START EXTRACTED INFORMATION

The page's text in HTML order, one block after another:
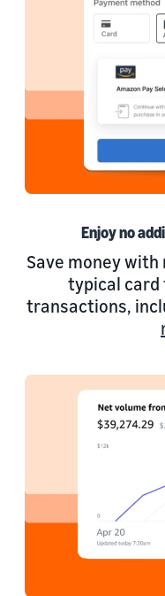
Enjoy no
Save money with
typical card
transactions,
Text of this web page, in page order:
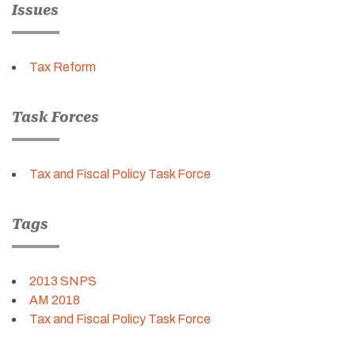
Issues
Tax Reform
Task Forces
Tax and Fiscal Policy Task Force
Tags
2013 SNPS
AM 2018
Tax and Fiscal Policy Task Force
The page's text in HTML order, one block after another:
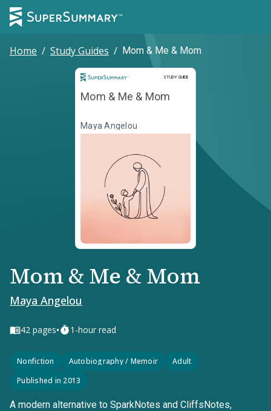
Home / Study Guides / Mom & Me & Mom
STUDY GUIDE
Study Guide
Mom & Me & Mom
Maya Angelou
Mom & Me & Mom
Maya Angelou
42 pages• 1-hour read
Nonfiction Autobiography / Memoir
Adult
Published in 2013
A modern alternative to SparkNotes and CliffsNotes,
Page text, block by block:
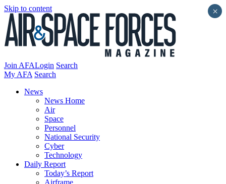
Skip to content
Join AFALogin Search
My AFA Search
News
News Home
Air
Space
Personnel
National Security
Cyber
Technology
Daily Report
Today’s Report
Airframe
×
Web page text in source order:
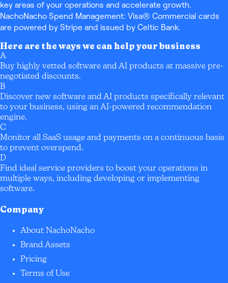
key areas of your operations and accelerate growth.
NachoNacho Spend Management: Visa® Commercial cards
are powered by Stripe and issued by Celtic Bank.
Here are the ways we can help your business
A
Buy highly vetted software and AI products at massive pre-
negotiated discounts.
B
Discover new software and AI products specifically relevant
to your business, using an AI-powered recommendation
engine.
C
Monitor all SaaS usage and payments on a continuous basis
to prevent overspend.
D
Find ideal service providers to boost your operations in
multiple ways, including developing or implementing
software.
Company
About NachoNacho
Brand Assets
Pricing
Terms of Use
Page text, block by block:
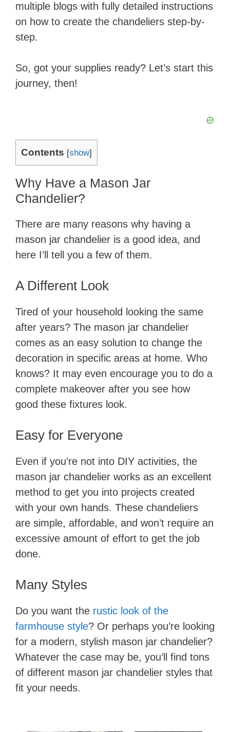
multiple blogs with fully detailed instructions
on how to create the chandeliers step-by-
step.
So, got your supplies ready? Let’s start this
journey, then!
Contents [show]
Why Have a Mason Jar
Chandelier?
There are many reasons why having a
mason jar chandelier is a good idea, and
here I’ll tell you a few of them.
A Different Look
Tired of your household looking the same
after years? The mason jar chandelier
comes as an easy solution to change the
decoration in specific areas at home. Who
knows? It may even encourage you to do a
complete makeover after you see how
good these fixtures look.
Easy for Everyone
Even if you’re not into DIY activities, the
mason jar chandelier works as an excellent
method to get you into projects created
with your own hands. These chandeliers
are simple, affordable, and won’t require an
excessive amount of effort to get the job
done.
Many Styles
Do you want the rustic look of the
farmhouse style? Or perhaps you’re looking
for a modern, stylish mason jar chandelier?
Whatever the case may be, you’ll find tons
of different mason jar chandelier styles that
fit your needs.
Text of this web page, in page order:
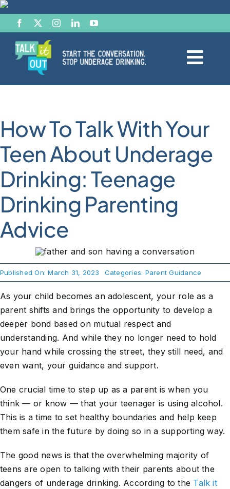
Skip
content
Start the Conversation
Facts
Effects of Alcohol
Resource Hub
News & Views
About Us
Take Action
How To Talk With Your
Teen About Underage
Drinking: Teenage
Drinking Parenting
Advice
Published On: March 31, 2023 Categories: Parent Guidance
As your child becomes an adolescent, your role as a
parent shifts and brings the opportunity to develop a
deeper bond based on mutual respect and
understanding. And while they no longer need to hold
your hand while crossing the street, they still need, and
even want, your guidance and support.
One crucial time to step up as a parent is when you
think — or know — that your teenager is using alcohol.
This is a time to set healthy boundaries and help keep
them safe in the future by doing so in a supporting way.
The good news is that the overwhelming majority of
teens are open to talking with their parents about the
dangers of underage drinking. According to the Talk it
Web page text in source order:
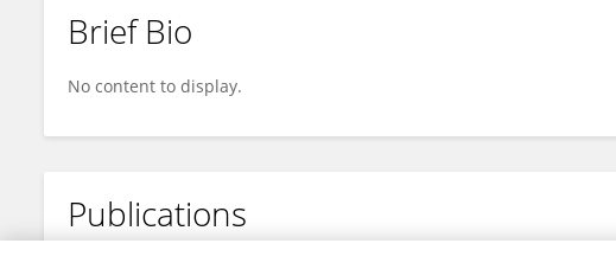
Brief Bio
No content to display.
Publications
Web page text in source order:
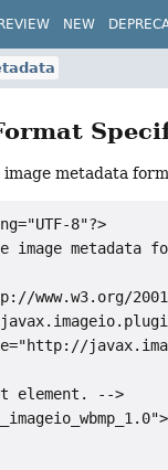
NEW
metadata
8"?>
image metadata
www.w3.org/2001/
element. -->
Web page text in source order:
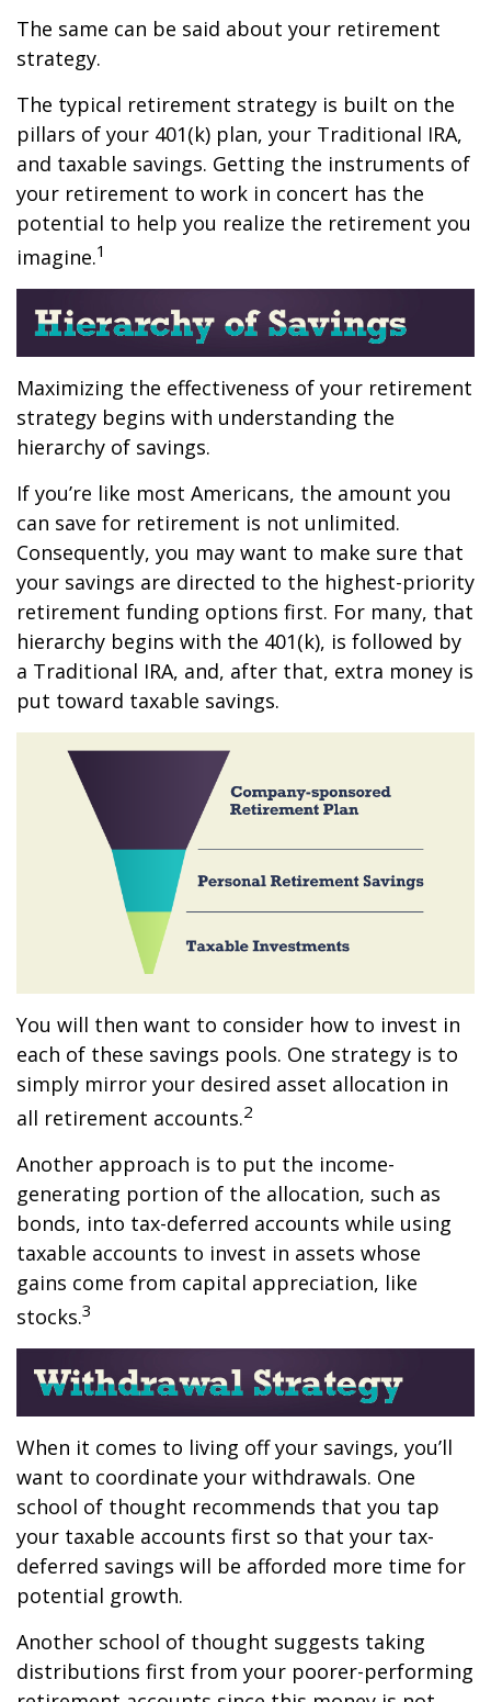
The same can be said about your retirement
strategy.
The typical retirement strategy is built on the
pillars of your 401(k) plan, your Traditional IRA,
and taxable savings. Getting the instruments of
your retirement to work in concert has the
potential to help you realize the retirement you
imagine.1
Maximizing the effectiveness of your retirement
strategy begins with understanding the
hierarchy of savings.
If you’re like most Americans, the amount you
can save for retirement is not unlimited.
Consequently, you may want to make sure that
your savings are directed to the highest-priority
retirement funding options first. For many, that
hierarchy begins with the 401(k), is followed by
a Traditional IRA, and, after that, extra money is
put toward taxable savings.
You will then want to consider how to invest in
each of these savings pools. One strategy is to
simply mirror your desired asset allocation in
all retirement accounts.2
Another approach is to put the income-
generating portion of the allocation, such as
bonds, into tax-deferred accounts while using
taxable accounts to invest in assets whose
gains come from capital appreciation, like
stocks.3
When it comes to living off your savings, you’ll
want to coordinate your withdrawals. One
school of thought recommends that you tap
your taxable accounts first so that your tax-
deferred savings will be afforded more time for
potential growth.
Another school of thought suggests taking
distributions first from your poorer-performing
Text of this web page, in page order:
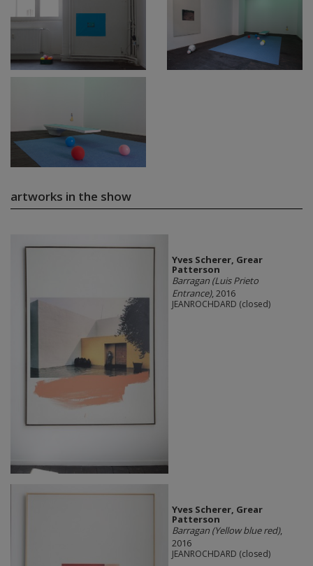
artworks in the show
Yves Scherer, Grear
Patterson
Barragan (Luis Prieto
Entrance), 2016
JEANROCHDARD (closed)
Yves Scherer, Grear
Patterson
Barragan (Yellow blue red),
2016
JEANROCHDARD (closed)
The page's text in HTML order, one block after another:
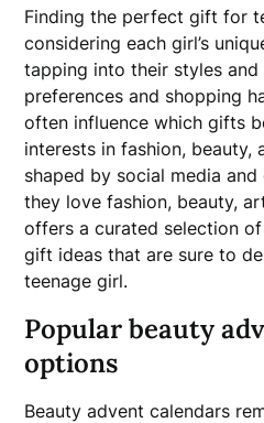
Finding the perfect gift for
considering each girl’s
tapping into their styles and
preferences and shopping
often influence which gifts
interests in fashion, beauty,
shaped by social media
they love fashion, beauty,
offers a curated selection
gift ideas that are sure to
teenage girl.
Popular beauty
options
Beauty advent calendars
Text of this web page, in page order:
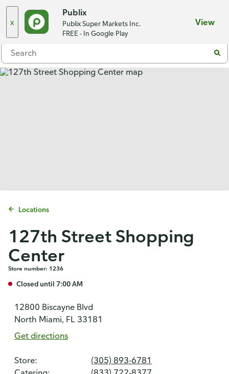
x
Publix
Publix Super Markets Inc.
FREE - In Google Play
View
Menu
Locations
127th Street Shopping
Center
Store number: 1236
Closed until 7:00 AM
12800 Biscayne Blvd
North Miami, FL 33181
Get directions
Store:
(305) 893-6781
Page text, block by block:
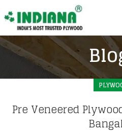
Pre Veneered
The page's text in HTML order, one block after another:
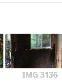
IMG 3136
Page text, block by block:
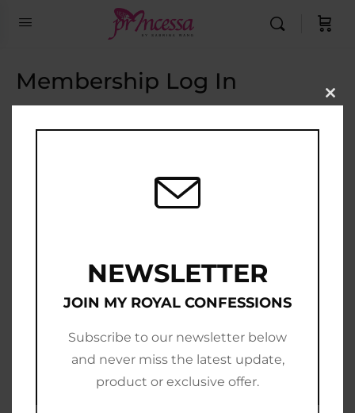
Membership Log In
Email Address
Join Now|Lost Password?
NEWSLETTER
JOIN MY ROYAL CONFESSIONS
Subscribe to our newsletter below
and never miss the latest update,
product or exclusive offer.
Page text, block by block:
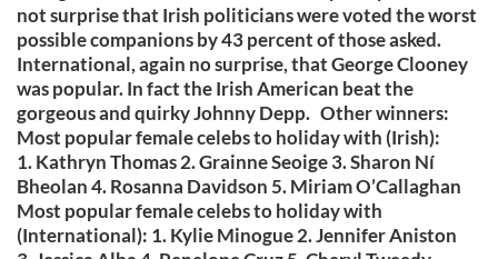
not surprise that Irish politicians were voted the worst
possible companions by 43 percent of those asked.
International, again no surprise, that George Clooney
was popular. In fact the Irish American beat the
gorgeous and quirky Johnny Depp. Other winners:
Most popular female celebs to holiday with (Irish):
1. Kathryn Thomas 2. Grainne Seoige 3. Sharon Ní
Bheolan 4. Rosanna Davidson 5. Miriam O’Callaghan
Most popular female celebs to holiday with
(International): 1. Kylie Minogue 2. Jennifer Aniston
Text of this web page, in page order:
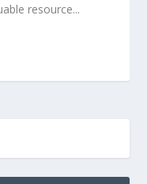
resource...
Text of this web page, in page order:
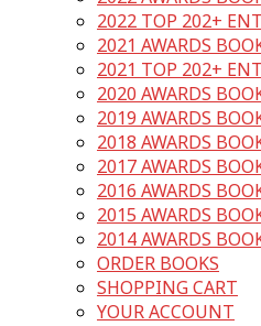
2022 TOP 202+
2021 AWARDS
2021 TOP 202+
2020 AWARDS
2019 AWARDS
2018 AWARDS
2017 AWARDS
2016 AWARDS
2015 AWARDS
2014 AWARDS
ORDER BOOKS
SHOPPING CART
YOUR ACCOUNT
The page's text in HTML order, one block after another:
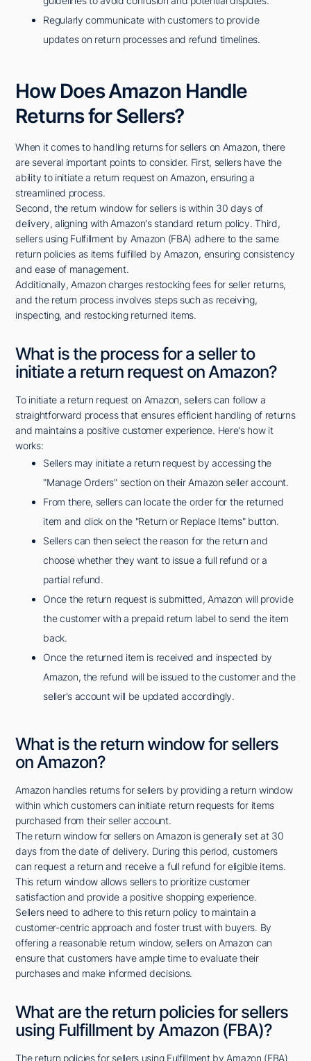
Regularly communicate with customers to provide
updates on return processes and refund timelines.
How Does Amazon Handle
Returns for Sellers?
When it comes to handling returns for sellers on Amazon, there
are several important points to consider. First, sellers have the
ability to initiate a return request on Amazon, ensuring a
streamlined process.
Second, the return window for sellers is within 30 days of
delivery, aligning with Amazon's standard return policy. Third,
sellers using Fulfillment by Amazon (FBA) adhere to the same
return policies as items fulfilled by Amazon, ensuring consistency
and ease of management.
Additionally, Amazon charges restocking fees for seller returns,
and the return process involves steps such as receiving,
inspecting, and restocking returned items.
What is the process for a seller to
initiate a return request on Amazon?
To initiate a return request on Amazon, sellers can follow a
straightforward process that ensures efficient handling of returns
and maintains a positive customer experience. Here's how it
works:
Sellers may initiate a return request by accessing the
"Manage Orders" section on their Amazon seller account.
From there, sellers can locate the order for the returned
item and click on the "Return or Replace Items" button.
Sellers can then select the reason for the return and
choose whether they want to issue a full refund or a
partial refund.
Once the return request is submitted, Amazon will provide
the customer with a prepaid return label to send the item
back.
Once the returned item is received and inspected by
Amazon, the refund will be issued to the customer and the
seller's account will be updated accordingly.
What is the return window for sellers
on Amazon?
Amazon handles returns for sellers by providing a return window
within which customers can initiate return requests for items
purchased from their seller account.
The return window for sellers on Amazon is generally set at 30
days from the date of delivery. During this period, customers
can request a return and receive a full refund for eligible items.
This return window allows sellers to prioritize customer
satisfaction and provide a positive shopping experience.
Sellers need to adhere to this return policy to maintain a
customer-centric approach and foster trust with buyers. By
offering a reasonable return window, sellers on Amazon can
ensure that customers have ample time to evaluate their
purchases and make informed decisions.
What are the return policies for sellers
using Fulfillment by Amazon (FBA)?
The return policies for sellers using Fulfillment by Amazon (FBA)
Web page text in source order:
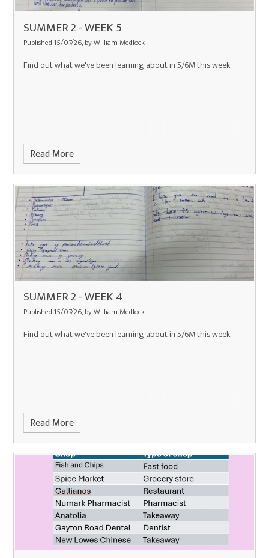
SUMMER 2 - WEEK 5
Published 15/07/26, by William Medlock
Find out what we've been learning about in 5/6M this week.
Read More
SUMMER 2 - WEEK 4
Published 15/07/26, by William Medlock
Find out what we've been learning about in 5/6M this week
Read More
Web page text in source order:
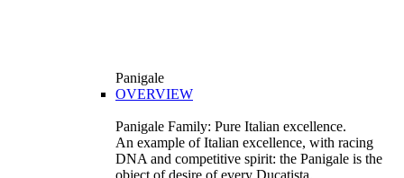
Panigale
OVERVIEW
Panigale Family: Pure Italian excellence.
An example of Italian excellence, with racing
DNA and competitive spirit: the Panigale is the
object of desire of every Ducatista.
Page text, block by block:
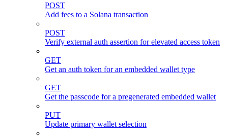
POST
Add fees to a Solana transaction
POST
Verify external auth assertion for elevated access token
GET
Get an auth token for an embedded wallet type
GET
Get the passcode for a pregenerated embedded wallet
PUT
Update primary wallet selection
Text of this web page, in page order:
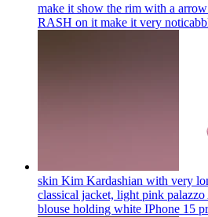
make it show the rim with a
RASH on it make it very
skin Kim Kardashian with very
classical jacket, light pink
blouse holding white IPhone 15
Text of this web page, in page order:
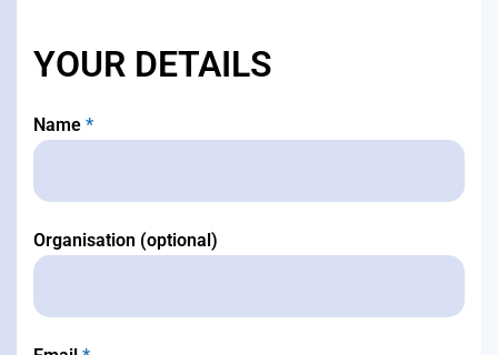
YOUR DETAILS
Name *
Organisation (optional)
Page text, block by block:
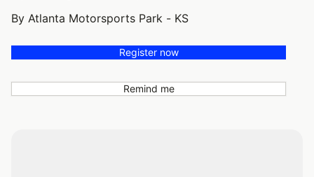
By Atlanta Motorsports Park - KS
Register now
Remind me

END EXTRACTED INFORMATION

DIRECTIONS: Write back the stretch of lines above that begins with the line holding "gorgeous and quirky" and ends with the line holding "Regularly communicate with", both included, exactly as written. Pictures stay out.

ANSWER BOX:
gorgeous and quirky Johnny Depp. Other winners:
Most popular female celebs to holiday with (Irish):
1. Kathryn Thomas 2. Grainne Seoige 3. Sharon Ní
Bheolan 4. Rosanna Davidson 5. Miriam O’Callaghan
Most popular female celebs to holiday with
(International): 1. Kylie Minogue 2. Jennifer Aniston
Text of this web page, in page order:
resource...
Text of this web page, in page order:
2022 TOP 202+
2021 AWARDS
2021 TOP 202+
2020 AWARDS
2019 AWARDS
2018 AWARDS
2017 AWARDS
2016 AWARDS
2015 AWARDS
2014 AWARDS
ORDER BOOKS
SHOPPING CART
YOUR ACCOUNT
The page's text in HTML order, one block after another:
Regularly communicate with customers to provide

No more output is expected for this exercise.